People always say it's one of the scariest things people can say to another, because it lays them bare in front of the one they say it to, revealing their vulnerabilities and true thoughts and feelings to the world like an open wound. Telling someone you love them is the bravest thing you can do.
He thinks it's a load of bullshit. He's had two of his foster parents tell him they loved him, only to turn around and stab him in the back days, weeks, months, minutes later. Anyone can say they love you with nothing more than a sweet smile and a dagger hidden behind their spines. 'I love you' is an empty phrase, one that makes his heart beat unpleasantly in his chest and his palms sweat as he waits for the other shoe to drop.
'I love you' is a ploy. A plot. A lie. It's a coward's way out. If someone loves him, he wants them to show it, not say it. Because if 'I love you' is such a scary thing to say, it should be easier to show it in their hands, in their actions.
Wanna know what he thinks is the scariest thing in the world to say? What most people hem and haw and try and avoid? Try and deny, deny, deny?
The words, 'I hate you'.
There, that's the scariest thing in the world to say. Everybody can say 'I love you' and say they mean it, he's found that nobody wants to say 'I hate you' and say they mean it. That's a phrase everyone gets uncomfortable with, that everyone doesn't want to believe no matter how much you insist it.
Danny wonders a lot about why that is. Why everyone can love everyone, but nobody can hate anybody.
He thinks it's because hate can be personal in a way that's too similar to love. You can hate in a lot of ways, just like you can love a lot of ways. But in order to hate someone, really hate someone, in a way that's not far off and distant like distaste, but truly personal, burning and all-consuming loathing, you need to care about them in some way.
To hate someone implies an investment in their well-being in a way that mirrors love. It indicates a level of importance that person holds in your life that exceeds beyond simple indifference or disgust (an emotion easily mistaken for hatred despite its fleetingness).
To hate someone and to say you hate someone means that the thought of them fills you with a fire that carves into the marrow of your bones. That you think of them, even if it's not in a good way. To hate you need passion. To love you need passion.
To look someone in the eyes and say you hate them, and truly, really mean it, that is something that takes courage. That is something that requires you to lay your soul bare and reveal your vulnerabilities like an open wound.
But he supposes he can understand the confusion.
Hate and Love are not opposites after all, they're siamese twins.
Nobody ever wants to say they hate someone. Everyone wants to say they love somebody.
He wishes his foster parents had just said outright they had hated him, he wishes they hadn't strung him along with calorie-less love. He wishes they had just left him alone rather than sat him on the rug they were gonna pull out from under his feet. The ones who said they loved him hurt worse than the ones that never said it at all.
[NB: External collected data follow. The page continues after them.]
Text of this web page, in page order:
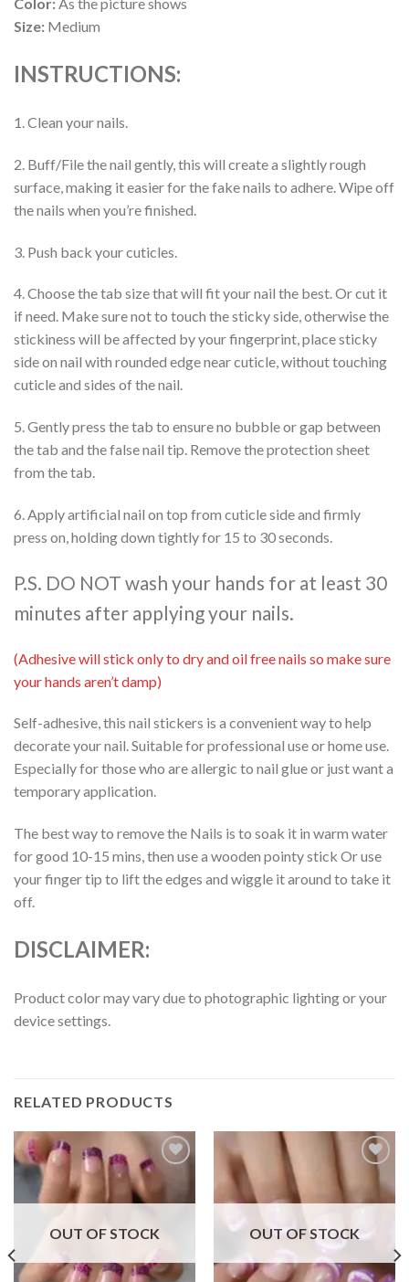
Color:As the picture shows
Size: Medium
INSTRUCTIONS:
1. Clean your nails.
2. Buff/File the nail gently, this will create a slightly rough
surface, making it easier for the fake nails to adhere. Wipe off
the nails when you’re finished.
3. Push back your cuticles.
4. Choose the tab size that will fit your nail the best. Or cut it
if need. Make sure not to touch the sticky side, otherwise the
stickiness will be affected by your fingerprint, place sticky
side on nail with rounded edge near cuticle, without touching
cuticle and sides of the nail.
5. Gently press the tab to ensure no bubble or gap between
the tab and the false nail tip. Remove the protection sheet
from the tab.
6. Apply artificial nail on top from cuticle side and firmly
press on, holding down tightly for 15 to 30 seconds.
P.S. DO NOT wash your hands for at least 30
minutes after applying your nails.
(Adhesive will stick only to dry and oil free nails so make sure
your hands aren’t damp)
Self-adhesive, this nail stickers is a convenient way to help
decorate your nail. Suitable for professional use or home use.
Especially for those who are allergic to nail glue or just want a
temporary application.
The best way to remove the Nails is to soak it in warm water
for good 10-15 mins, then use a wooden pointy stick Or use
your finger tip to lift the edges and wiggle it around to take it
off.
DISCLAIMER:
Product color may vary due to photographic lighting or your
device settings.
RELATED PRODUCTS
OUT OF STOCK
Add to
OUT OF STOCK
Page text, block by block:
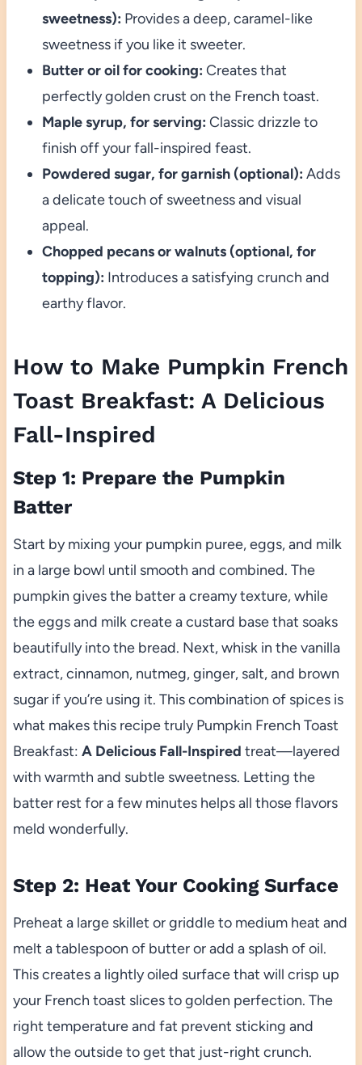
sweetness): Provides a deep, caramel-like
sweetness if you like it sweeter.
Butter or oil for cooking: Creates that
perfectly golden crust on the French toast.
Maple syrup, for serving: Classic drizzle to
finish off your fall-inspired feast.
Powdered sugar, for garnish (optional): Adds
a delicate touch of sweetness and visual
appeal.
Chopped pecans or walnuts (optional, for
topping): Introduces a satisfying crunch and
earthy flavor.
How to Make Pumpkin French
Toast Breakfast: A Delicious
Fall-Inspired
Step 1: Prepare the Pumpkin
Batter
Start by mixing your pumpkin puree, eggs, and milk
in a large bowl until smooth and combined. The
pumpkin gives the batter a creamy texture, while
the eggs and milk create a custard base that soaks
beautifully into the bread. Next, whisk in the vanilla
extract, cinnamon, nutmeg, ginger, salt, and brown
sugar if you’re using it. This combination of spices is
what makes this recipe truly Pumpkin French Toast
Breakfast: A Delicious Fall-Inspired treat—layered
with warmth and subtle sweetness. Letting the
batter rest for a few minutes helps all those flavors
meld wonderfully.
Step 2: Heat Your Cooking Surface
Preheat a large skillet or griddle to medium heat and
melt a tablespoon of butter or add a splash of oil.
This creates a lightly oiled surface that will crisp up
your French toast slices to golden perfection. The
right temperature and fat prevent sticking and
allow the outside to get that just-right crunch.
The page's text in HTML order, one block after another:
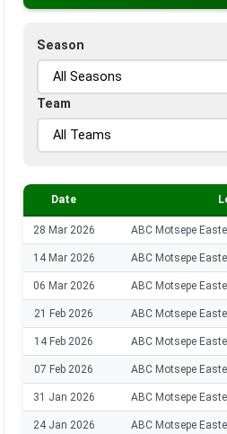
Season
Team
Date
28 Mar 2026 ABC Motsepe
14 Mar 2026 ABC Motsepe
06 Mar 2026 ABC Motsepe
21 Feb 2026 ABC Motsepe
14 Feb 2026 ABC Motsepe
07 Feb 2026 ABC Motsepe
31 Jan 2026 ABC Motsepe
24 Jan 2026 ABC Motsepe
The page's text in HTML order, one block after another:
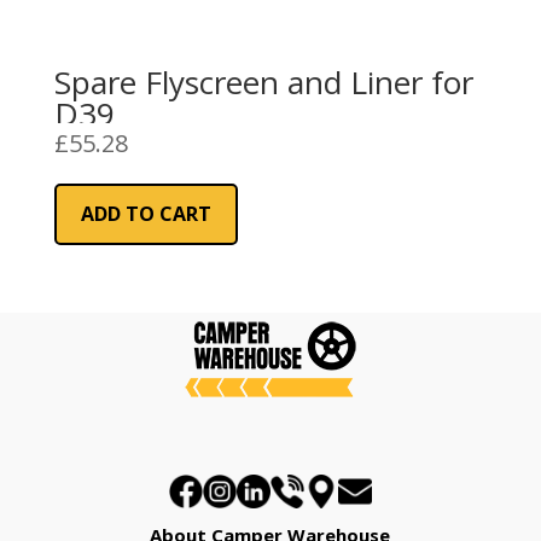
Spare Flyscreen and Liner for
D39
£55.28
ADD TO CART
About Camper Warehouse
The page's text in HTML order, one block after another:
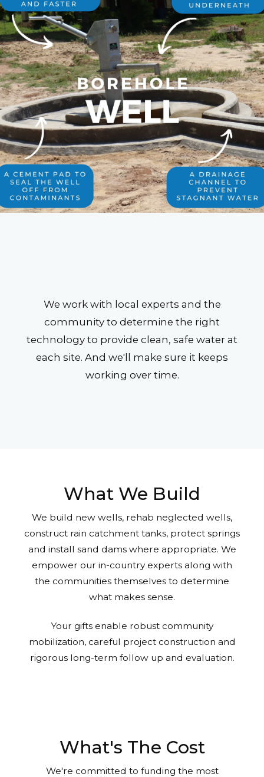
We work with local experts and the
community to determine the right
technology to provide clean, safe water at
each site. And we'll make sure it keeps
working over time.
What We Build
We build new wells, rehab neglected wells,
construct rain catchment tanks, protect springs
and install sand dams where appropriate. We
empower our in-country experts along with
the communities themselves to determine
what makes sense.
Your gifts enable robust community
mobilization, careful project construction and
rigorous long-term follow up and evaluation.
What's The Cost
We're committed to funding the most
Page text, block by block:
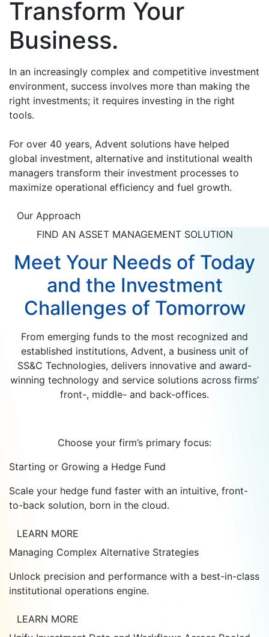
Transform Your
Business.
In an increasingly complex and competitive investment
environment, success involves more than making the
right investments; it requires investing in the right
tools.
For over 40 years, Advent solutions have helped
global investment, alternative and institutional wealth
managers transform their investment processes to
maximize operational efficiency and fuel growth.
Our Approach
FIND AN ASSET MANAGEMENT SOLUTION
Meet Your Needs of Today
and the Investment
Challenges of Tomorrow
From emerging funds to the most recognized and
established institutions, Advent, a business unit of
SS&C Technologies, delivers innovative and award-
winning technology and service solutions across firms’
front-, middle- and back-offices.
Choose your firm’s primary focus:
Starting or Growing a Hedge Fund
Scale your hedge fund faster with an intuitive, front-
to-back solution, born in the cloud.
LEARN MORE
Managing Complex Alternative Strategies
Unlock precision and performance with a best-in-class
institutional operations engine.
LEARN MORE
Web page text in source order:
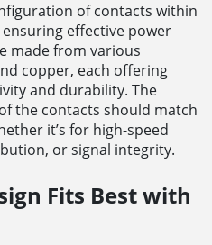
of contacts within
effective power
made from various
copper, each offering
and durability. The
the contacts should match
it’s for high-speed
or signal integrity.
Fits Best with
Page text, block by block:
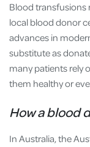
Blood transfusions
local blood donor
advances in
substitute as
many patients rely
them healthy or
How a blood
In Australia, the
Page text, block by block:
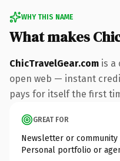
WHY THIS NAME
What makes
ChicTravelGear.com is a
open web — instant
pays for itself the first
GREAT FOR
Newsletter or community
Personal portfolio or
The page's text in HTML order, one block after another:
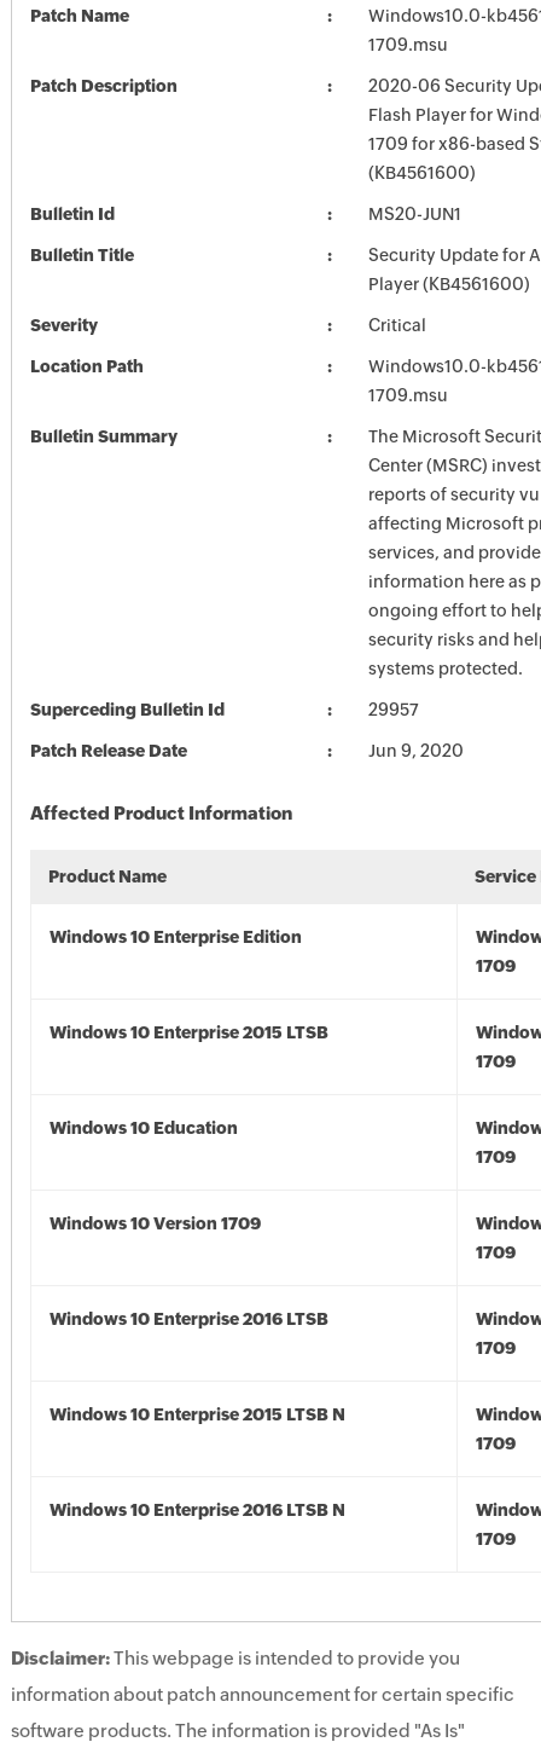
Patch Name
Windows10.0-
1709.msu
Patch Description
2020-06 Security
Flash Player for
1709 for x86-based
(KB4561600)
Bulletin Id MS20-JUN1
Bulletin Title
Security Update for
Player (KB4561600)
Severity Critical
Location Path
Windows10.0-
1709.msu
Bulletin Summary
The Microsoft
Center (MSRC)
reports of security
affecting Microsoft
services, and
information here as
ongoing effort to
security risks and
systems protected.
Superceding Bulletin Id 29957
Patch Release Date Jun 9, 2020
Affected Product Information
Product Name Service
Windows 10 Enterprise Edition
1709
Windows 10 Enterprise 2015 LTSB
1709
Windows 10 Education
1709
Windows 10 Version 1709
1709
Windows 10 Enterprise 2016 LTSB
1709
Windows 10 Enterprise 2015 LTSB N
1709
Windows 10 Enterprise 2016 LTSB N
1709
Disclaimer:This webpage is intended to provide you
information about patch announcement for certain specific
software products. The information is provided "As Is"

At least the people who said they hate him are honest about it.
What was he doing again?
He curls tighter into himself, his arms squeezing around his legs as burning magma flow spills over his shoulders and cocoons him away from the chill of the living. Danny's hair had broken out of its braid some time ago, and he'd burned off the excess lava and thrown it to the side to get it off his back, but it never takes long to grow back longer.
It's fine, it's fine. It's letting him hide.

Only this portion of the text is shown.